# [What the task asks]
Set down all of the data that follows word for word, without the images.

# [Record extracts]
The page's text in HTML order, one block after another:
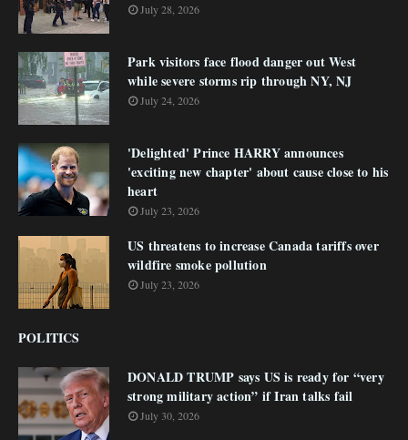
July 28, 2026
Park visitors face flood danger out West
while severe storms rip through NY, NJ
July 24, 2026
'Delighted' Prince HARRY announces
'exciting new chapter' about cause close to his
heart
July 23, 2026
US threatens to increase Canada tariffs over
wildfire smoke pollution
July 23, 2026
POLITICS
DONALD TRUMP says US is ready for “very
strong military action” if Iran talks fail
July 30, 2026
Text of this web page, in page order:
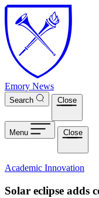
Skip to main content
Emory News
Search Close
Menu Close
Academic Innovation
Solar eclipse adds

# [Worked solution]
The page's text in HTML order, one block after another:
July 28, 2026
Park visitors face flood danger out West
while severe storms rip through NY, NJ
July 24, 2026
'Delighted' Prince HARRY announces
'exciting new chapter' about cause close to his
heart
July 23, 2026
US threatens to increase Canada tariffs over
wildfire smoke pollution
July 23, 2026
POLITICS
DONALD TRUMP says US is ready for “very
strong military action” if Iran talks fail
July 30, 2026
Text of this web page, in page order:
Skip to main content
Emory News
Search Close
Menu Close
Academic Innovation
Solar eclipse adds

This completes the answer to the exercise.